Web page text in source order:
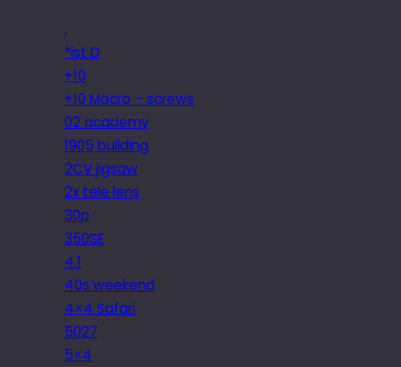
.
*ist D
+10
+10 Macro – screws
02 academy
1905 building
2CV jigsaw
2x tele lens
30p
350SE
4.1
40s weekend
4×4 Safari
5027
5×4
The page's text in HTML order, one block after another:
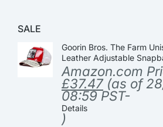
SALE
Goorin Bros. The Farm
Leather Adjustable
Amazon.com
£37.47(as of
08:59 PST-
Details
)

- - - - - - -

The complete material, set down exactly and stripped of pictures, is the expected response.

▶ SOLUTION TO THIS TASK:
Web page text in source order:
.
*ist D
+10
+10 Macro – screws
02 academy
1905 building
2CV jigsaw
2x tele lens
30p
350SE
4.1
40s weekend
4×4 Safari
5027
5×4
The page's text in HTML order, one block after another:
SALE
Goorin Bros. The Farm
Leather Adjustable
Amazon.com
£37.47(as of
08:59 PST-
Details
)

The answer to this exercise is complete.